The sweeping changes driven by cloud and the Internet of Everything (IoE) are upending traditional models of IT consumption in dramatic ways.

In order to shed new light on these trends and their impact on IT, Cisco® Consulting Services (CCS), in partnership with Intel®, conducted a wide-ranging study. We explored the powerful changes affecting IT consumption at all stages — how businesses plan, procure, deploy, operate, and govern IT services. We also focused on the ways in which lines of business (LOB) — human resources, sales, and other areas that are end users of IT — are altering overall IT consumption.

Some of our most striking findings related to the differences in perception between developed and emerging markets.

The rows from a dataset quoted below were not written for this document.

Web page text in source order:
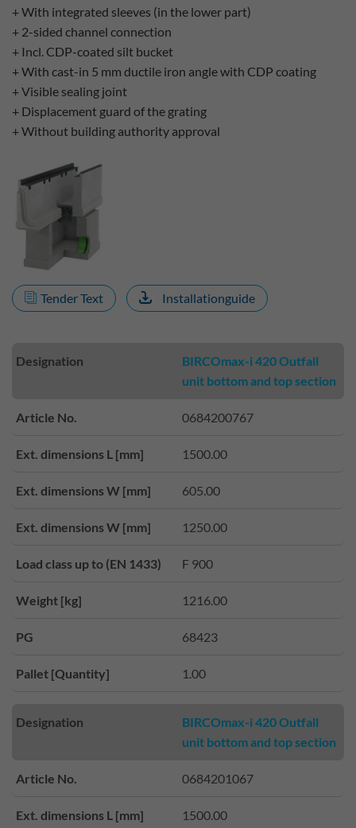
+ With integrated sleeves (in the lower part)
+ 2-sided channel connection
+ Incl. CDP-coated silt bucket
+ With cast-in 5 mm ductile iron angle with CDP coating
+ Visible sealing joint
+ Displacement guard of the grating
+ Without building authority approval
Tender Text Installationguide
Designation
BIRCOmax-i 420 Outfall
unit bottom and top section
Article No. 0684200767
Ext. dimensions L [mm] 1500.00
Ext. dimensions W [mm] 605.00
Ext. dimensions W [mm] 1250.00
Load class up to (EN 1433) F 900
Weight [kg] 1216.00
PG 68423
Pallet [Quantity] 1.00
Designation
BIRCOmax-i 420 Outfall
unit bottom and top section
Article No. 0684201067
Ext. dimensions L [mm] 1500.00
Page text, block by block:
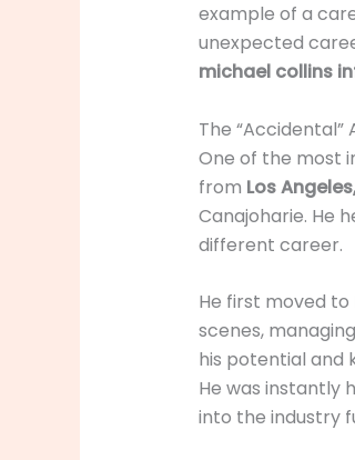
example of a
unexpected
michael collins
The “Accidental”
One of the most
from Los
Canajoharie. He
different career.
He first moved to
scenes,
his potential and
He was instantly
into the industry
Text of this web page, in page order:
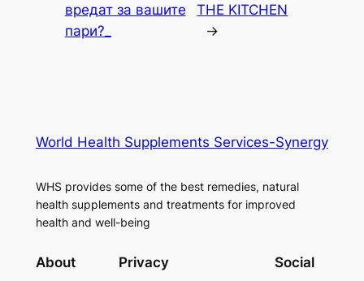
вредат за вашите
пари?_
THE KITCHEN
→
World Health Supplements Services-Synergy
WHS provides some of the best remedies, natural
health supplements and treatments for improved
health and well-being
About Privacy Social
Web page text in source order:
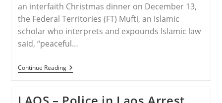
an interfaith Christmas dinner on December 13,
the Federal Territories (FT) Mufti, an Islamic
scholar who interprets and expounds Islamic law
said, “peaceful…
Continue ReadingMALAYSIA
–
Dinner
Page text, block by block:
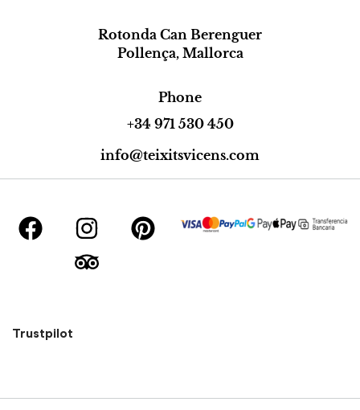
Rotonda Can Berenguer
Pollença, Mallorca
Phone
+34 971 530 450
info@teixitsvicens.com
Trustpilot
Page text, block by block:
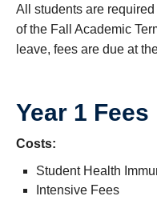
All students are
of the Fall Academic
leave, fees are due at
Year 1 Fees
Costs:
Student Health
Intensive Fees
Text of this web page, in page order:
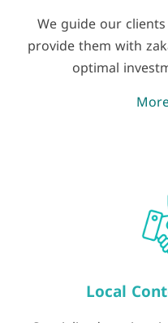
We guide our
provide them with
optimal
Local
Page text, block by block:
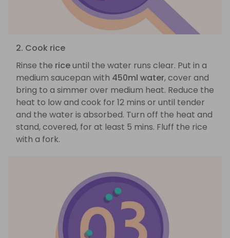
2. Cook rice
Rinse the riceuntil the water runs clear. Put in a
medium saucepan with 450ml water, cover and
bring to a simmer over medium heat. Reduce the
heat to low and cook for 12 mins or until tender
and the water is absorbed. Turn off the heat and
stand, covered, for at least 5 mins. Fluff the rice
with a fork.
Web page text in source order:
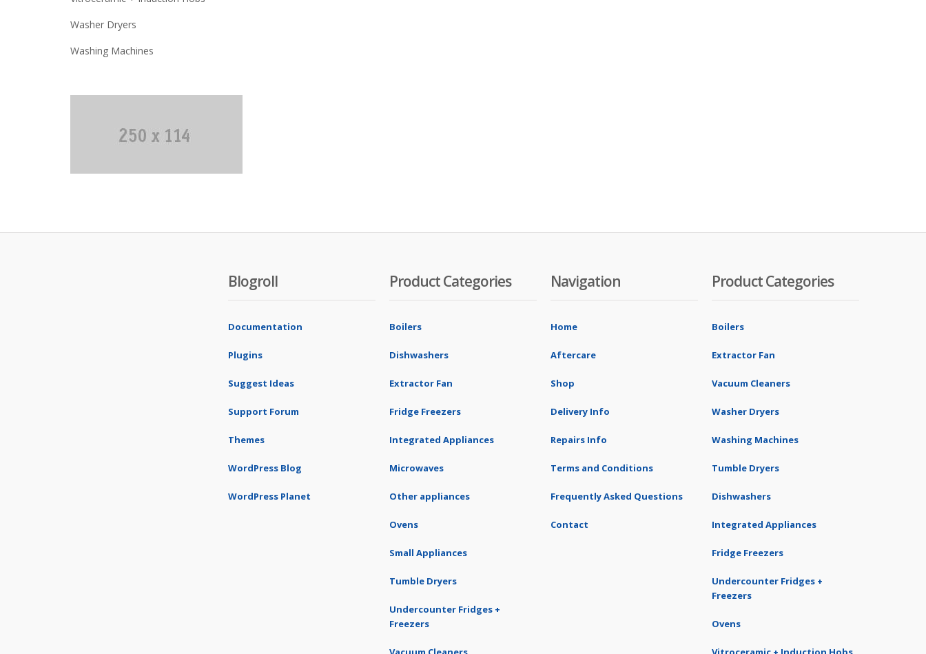
Washer Dryers
Washing Machines
Blogroll
Documentation
Plugins
Suggest Ideas
Support Forum
Themes
WordPress Blog
WordPress Planet
Product Categories
Boilers
Dishwashers
Extractor Fan
Fridge Freezers
Integrated Appliances
Microwaves
Other appliances
Ovens
Small Appliances
Tumble Dryers
Undercounter Fridges +
Freezers
Navigation
Home
Aftercare
Shop
Delivery Info
Repairs Info
Terms and Conditions
Frequently Asked Questions
Contact
Product Categories
Boilers
Extractor Fan
Vacuum Cleaners
Washer Dryers
Washing Machines
Tumble Dryers
Dishwashers
Integrated Appliances
Fridge Freezers
Undercounter Fridges +
Freezers
Ovens
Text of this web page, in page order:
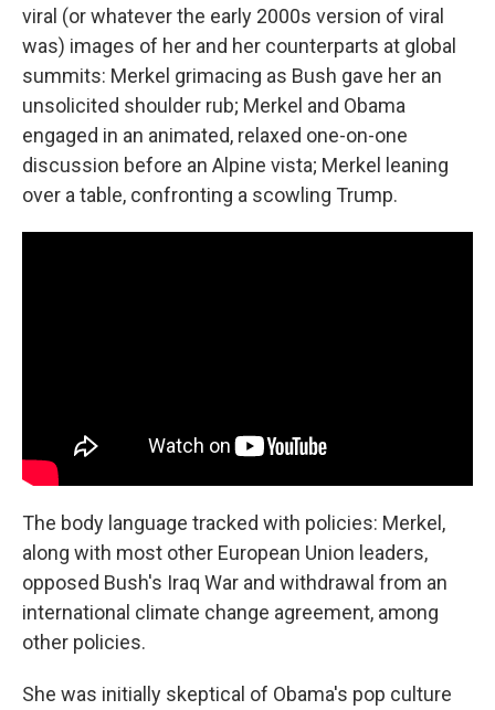
viral (or whatever the early 2000s version of viral
was) images of her and her counterparts at global
summits: Merkel grimacing as Bush gave her an
unsolicited shoulder rub; Merkel and Obama
engaged in an animated, relaxed one-on-one
discussion before an Alpine vista; Merkel leaning
over a table, confronting a scowling Trump.
The body language tracked with policies: Merkel,
along with most other European Union leaders,
opposed Bush's Iraq War and withdrawal from an
international climate change agreement, among
other policies.
She was initially skeptical of Obama's pop culture
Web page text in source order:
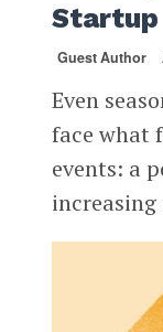
Startup
Guest Author
Even
face what
events: a
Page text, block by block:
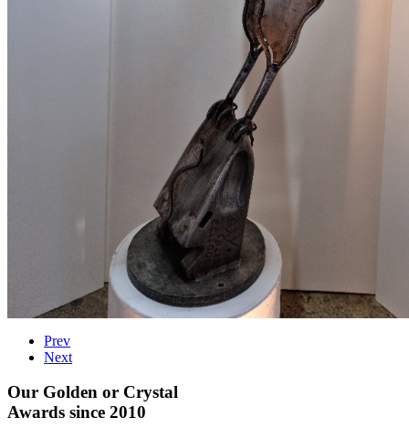
Prev
Next
Our Golden or Crystal
Awards since 2010
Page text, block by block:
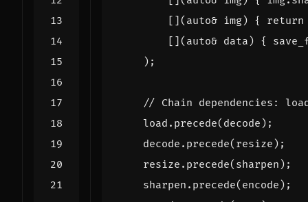
[]( auto& img) {
return
[]( auto& data ) {
);
load . precede( decode );
decode . precede( resize );
resize . precede( sharpen );
sharpen . precede( encode );
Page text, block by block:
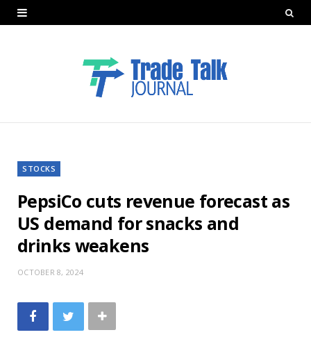
STOCKS
PepsiCo cuts revenue forecast as
US demand for snacks and
drinks weakens
OCTOBER 8, 2024
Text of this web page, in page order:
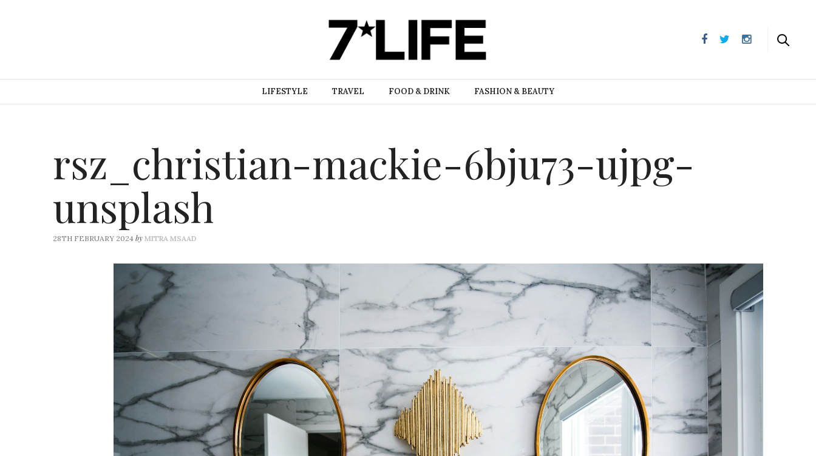
LIFESTYLE TRAVEL FOOD & DRINK FASHION & BEAUTY
rsz_christian-mackie-6bju73-ujpg-
unsplash
28TH FEBRUARY 2024 by MITRA MSAAD
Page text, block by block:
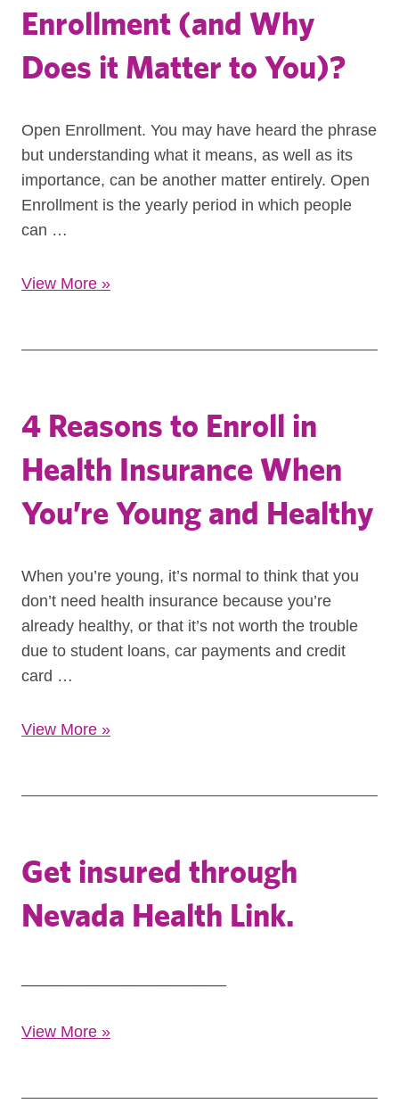
Enrollment (and Why
Does it Matter to You)?
Open Enrollment. You may have heard the phrase
but understanding what it means, as well as its
importance, can be another matter entirely. Open
Enrollment is the yearly period in which people
can …
View More »
4 Reasons to Enroll in
Health Insurance When
You’re Young and Healthy
When you’re young, it’s normal to think that you
don’t need health insurance because you’re
already healthy, or that it’s not worth the trouble
due to student loans, car payments and credit
card …
View More »
Get insured through
Nevada Health Link.
View More »
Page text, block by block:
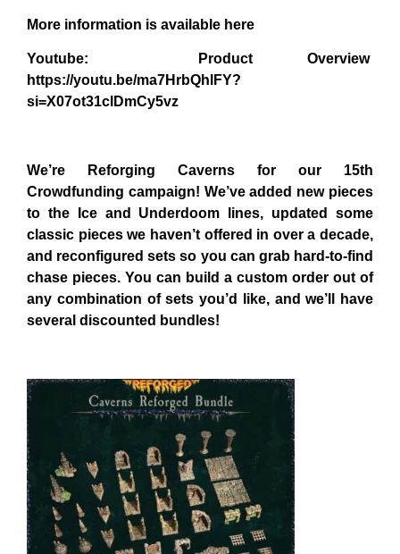
More information is available here
Youtube: Product Overview
https://youtu.be/ma7HrbQhlFY?
si=X07ot31clDmCy5vz
We’re Reforging Caverns for our 15th
Crowdfunding campaign! We’ve added new pieces
to the Ice and Underdoom lines, updated some
classic pieces we haven’t offered in over a decade,
and reconfigured sets so you can grab hard-to-find
chase pieces. You can build a custom order out of
any combination of sets you’d like, and we’ll have
several discounted bundles!
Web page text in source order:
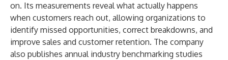
on. Its measurements reveal what actually happens
when customers reach out, allowing organizations to
identify missed opportunities, correct breakdowns, and
improve sales and customer retention. The company
also publishes annual industry benchmarking studies
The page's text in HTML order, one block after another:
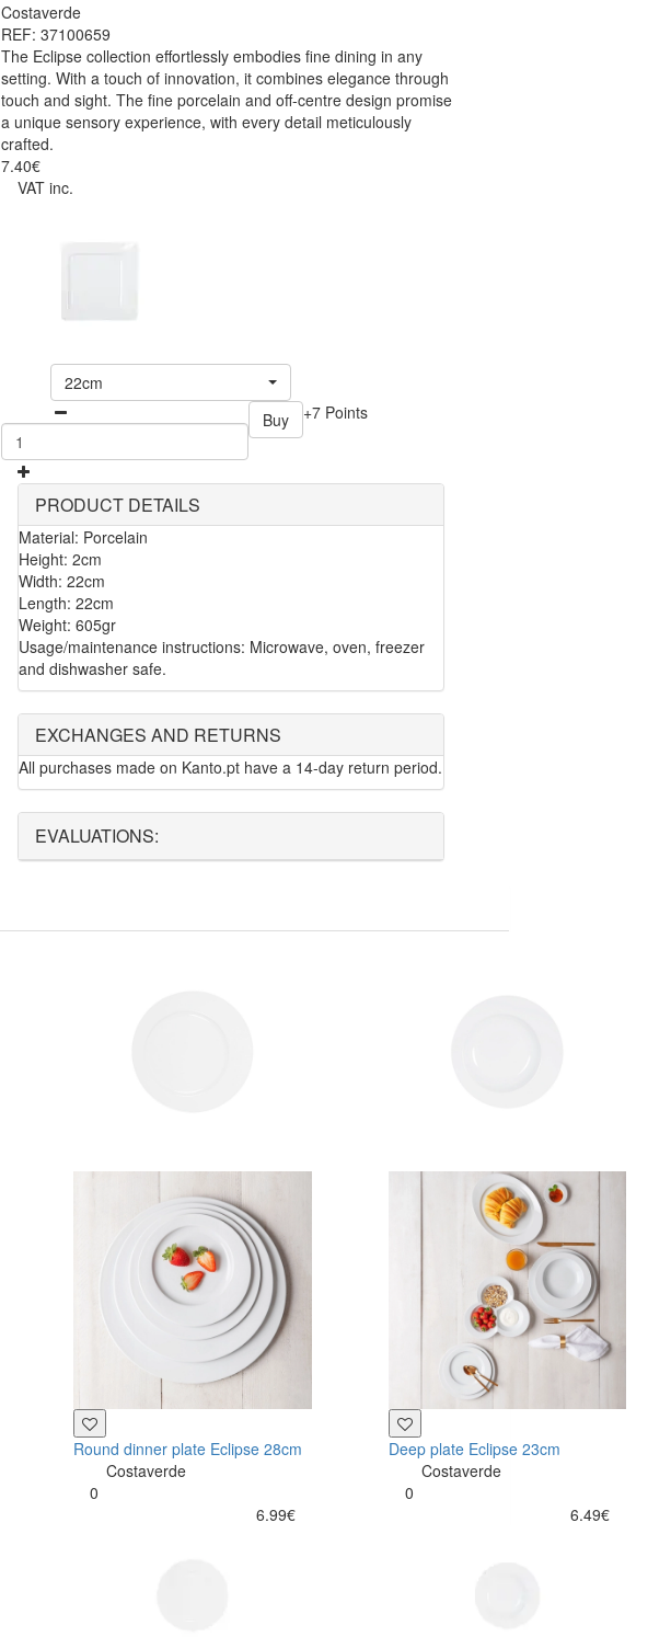
Costaverde
REF: 37100659
The Eclipse collection effortlessly embodies fine dining in any
setting. With a touch of innovation, it combines elegance through
touch and sight. The fine porcelain and off-centre design promise
a unique sensory experience, with every detail meticulously
crafted.
7.40€
VAT inc.
22cm
Buy
+7 Points
PRODUCT DETAILS
Material: Porcelain
Height: 2cm
Width: 22cm
Length: 22cm
Weight: 605gr
Usage/maintenance instructions: Microwave, oven, freezer
and dishwasher safe.
EXCHANGES AND RETURNS
All purchases made on Kanto.pt have a 14-day return period.
EVALUATIONS:
Round dinner plate Eclipse 28cm
Costaverde
0
6.99€
Deep plate Eclipse 23cm
Costaverde
0
6.49€
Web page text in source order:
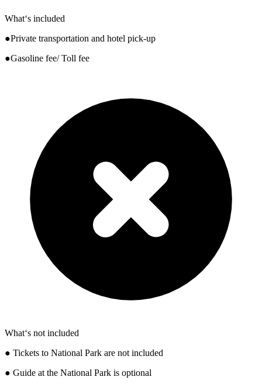
What‘s included
●Private transportation and hotel pick-up
●Gasoline fee/ Toll fee
What‘s not included
● Tickets to National Park are not included
● Guide at the National Park is optional
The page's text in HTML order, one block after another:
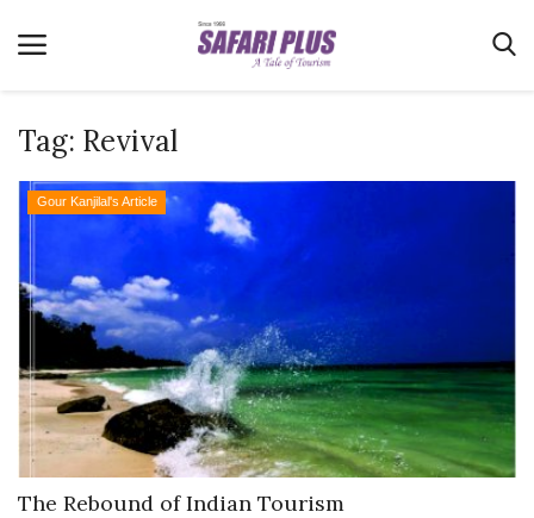
Home
News
Videos
Destination
MICE
E-Paper
Real Estate
Tag: Revival
Gour Kanjilal's Article
The Rebound of Indian Tourism
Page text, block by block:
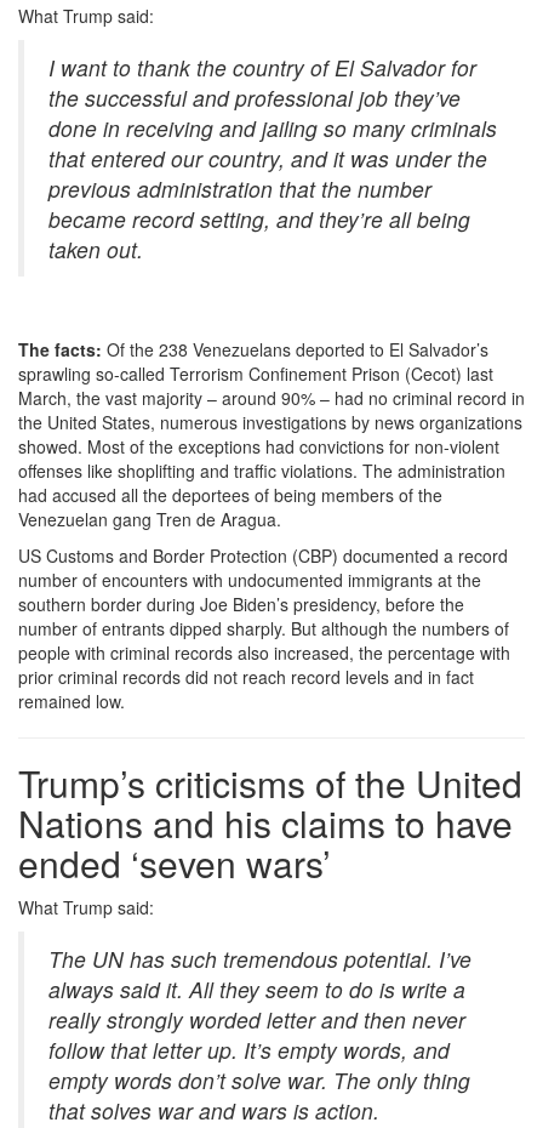
What Trump said:
I want to thank the country of El Salvador for
the successful and professional job they’ve
done in receiving and jailing so many criminals
that entered our country, and it was under the
previous administration that the number
became record setting, and they’re all being
taken out.
The facts: Of the 238 Venezuelans deported to El Salvador’s
sprawling so-called Terrorism Confinement Prison (Cecot) last
March, the vast majority – around 90% – had no criminal record in
the United States, numerous investigations by news organizations
showed. Most of the exceptions had convictions for non-violent
offenses like shoplifting and traffic violations. The administration
had accused all the deportees of being members of the
Venezuelan gang Tren de Aragua.
US Customs and Border Protection (CBP) documented a record
number of encounters with undocumented immigrants at the
southern border during Joe Biden’s presidency, before the
number of entrants dipped sharply. But although the numbers of
people with criminal records also increased, the percentage with
prior criminal records did not reach record levels and in fact
remained low.
Trump’s criticisms of the United
Nations and his claims to have
ended ‘seven wars’
What Trump said:
The UN has such tremendous potential. I’ve
always said it. All they seem to do is write a
really strongly worded letter and then never
follow that letter up. It’s empty words, and
empty words don’t solve war. The only thing
that solves war and wars is action.
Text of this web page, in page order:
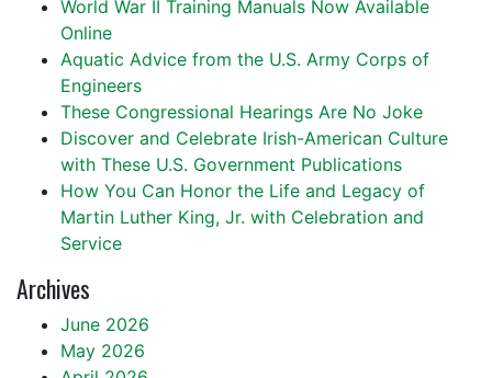
World War II Training Manuals Now Available
Online
Aquatic Advice from the U.S. Army Corps of
Engineers
These Congressional Hearings Are No Joke
Discover and Celebrate Irish-American Culture
with These U.S. Government Publications
How You Can Honor the Life and Legacy of
Martin Luther King, Jr. with Celebration and
Service
Archives
June 2026
May 2026
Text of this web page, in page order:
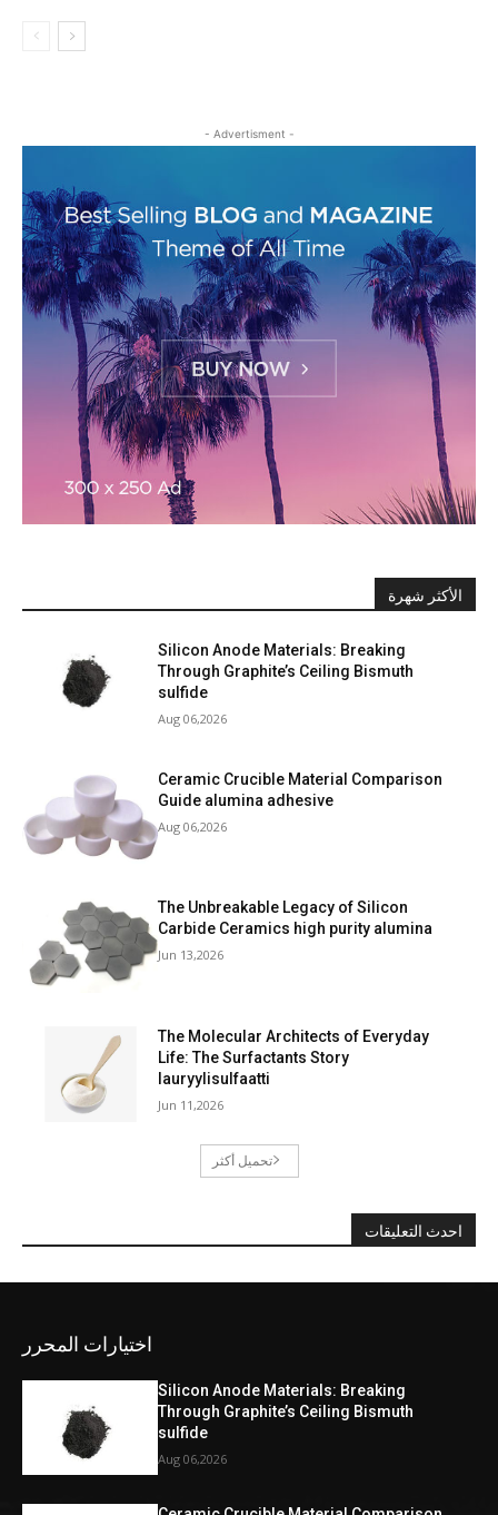
- Advertisment -
الأكثر شهرة
Silicon Anode Materials: Breaking
Through Graphite’s Ceiling Bismuth
sulfide
Aug 06,2026
Ceramic Crucible Material Comparison
Guide alumina adhesive
Aug 06,2026
The Unbreakable Legacy of Silicon
Carbide Ceramics high purity alumina
Jun 13,2026
The Molecular Architects of Everyday
Life: The Surfactants Story
lauryylisulfaatti
Jun 11,2026
تحميل أكثر
احدث التعليقات
اختيارات المحرر
Silicon Anode Materials: Breaking
Through Graphite’s Ceiling Bismuth
sulfide
Aug 06,2026
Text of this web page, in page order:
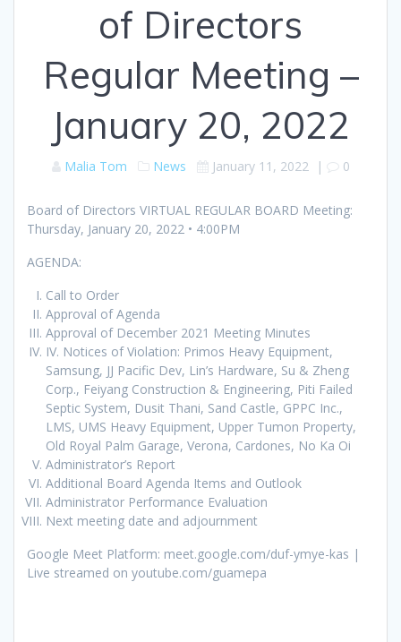
of Directors
Regular Meeting –
January 20, 2022
Malia Tom News January 11, 2022| 0
Board of Directors VIRTUAL REGULAR BOARD Meeting:
Thursday, January 20, 2022 • 4:00PM
AGENDA:
Call to Order
Approval of Agenda
Approval of December 2021 Meeting Minutes
IV. Notices of Violation: Primos Heavy Equipment,
Samsung, JJ Pacific Dev, Lin’s Hardware, Su & Zheng
Corp., Feiyang Construction & Engineering, Piti Failed
Septic System, Dusit Thani, Sand Castle, GPPC Inc.,
LMS, UMS Heavy Equipment, Upper Tumon Property,
Old Royal Palm Garage, Verona, Cardones, No Ka Oi
Administrator’s Report
Additional Board Agenda Items and Outlook
Administrator Performance Evaluation
Next meeting date and adjournment
Google Meet Platform: meet.google.com/duf-ymye-kas |
Live streamed on youtube.com/guamepa

The “Impact of Cloud on IT Consumption Models” study surveyed 4,226 IT leaders in 18 industries across nine key economies during March and April 2013. For our purposes, “emerging markets” included Brazil, China, India, Mexico, and Russia,; developed markets were represented by Canada, Germany, United Kingdom, and the United States.

In all markets, cloud is overwhelmingly seen as a good thing. Despite the challenges and added complexity that cloud brings to IT organizations,
a strong majority feels that the business upsides outweigh the negatives. For example, 83 percent of respondents believe that cloud will positively impact IT planning. In addition, 81 percent see a positive impact from cloud on “IT funding and procurement.” Similar percentages apply across all other IT consumption lifecycle stages.